Greek hip hop (, ), is the chief genre of rap music in Greece.

History
The earliest indications of the localized genre date back to 1987 the Maxi-single Deejays's  with the group FF.C, though native language albums did not appear until the mid-1990s. The first hip hop album was Diamartiria (protest) in 1993 of Active Member along with "Σκληροί καιροί" (Hard Times) by FF.C. Both albums released under the independent label "Freestyle Productions". Though many can argue that the album Modern Fears "Η Αναμέτρηση" (circa 1992) by Aris Thomas was the first hip hop influenced record in Greece. Then Razastarr followed with their unreleased demo on Freestyle Productions, and TXC (now Artemis/Efthimis) with their single Terror X Crew in 1995.

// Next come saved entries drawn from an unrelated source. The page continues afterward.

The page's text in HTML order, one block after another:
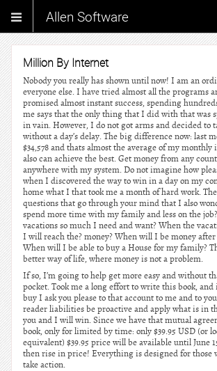
Allen Software
Million By Internet
Nobody you really has shown until now! I am an
everyone else. I have tried almost all the programs
promised almost instant success, spending
me says that the only thing that I did with that was
in vain. However, I do not got arms and decided to
without a day’s delay. The big difference now: last
$34,578 and thats almost the average of my monthly
also can achieve the best. Get money from any
anywhere with my system. Do not imagine how
when I discovered the way to win in a day on my
home what I that took me a month of hard work.
questions that go through your mind that I also
spend more time with my family and less on the
vacations so much I need and want? When the
I will reach the? money? When will I be money
When will I be able to buy a House for my family?
better way of life, where money is not a problem.
If so, I’m going to help get more easy and without
pocket. Took me a long effort to write this book, and
buy I ask you please to that account to me and to
reader liabilities be proactive and apply what is in
you and I will win. Since we have that mutual
book, only for limited by time: only $39.95 USD (or
equivalent) $39.95 price will be available until June
then rise in price! Everything is designed for those
take action.
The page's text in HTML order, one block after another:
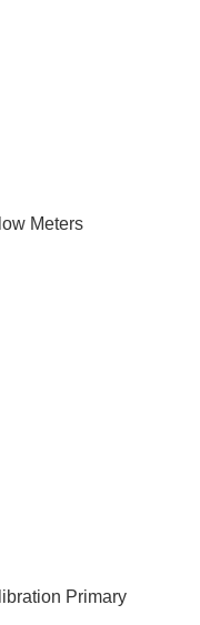
Meters
Primary

Gangsta rap came to Greece in 1997 with the group Zontanoi Nekroi (Ζωντανοί Νεκροί; Living Dead). In 1999 the group Paremvoles (Παρεμβολές) released the first hardcore CD named En Opsi (Εν όψει; In consideration of). In 2000 the group Alfa Gama (Άλφα Γάμα [Α.Γ.]) continued with the CD named Agnostofovia (Αγνωστοφοβία; Fear of the unknown). Imiskoumbria and Goin' Through made Greek hip-hop famous in the mainstream Greek audience. Goin' Through changed their way of music from hip hop to a kind of R&B or Pop music. The political issues and the society also invaded to this type of music. Terror X Crew introduced a new style of rapping with their CD's "I Polis Ealo" (1997) and "Essetai Imar" (2001). These ethnocentric albums signified the first time Greek nationalism was involved with hip-hop music. In 2001 Makis Voridis, the then president of the Hellenic Front, awarded the band for its service to contemporary Greek music.

Nowadays Greek hip hop covers a broad spectrum, all the way from hardcore hip hop to urban pop.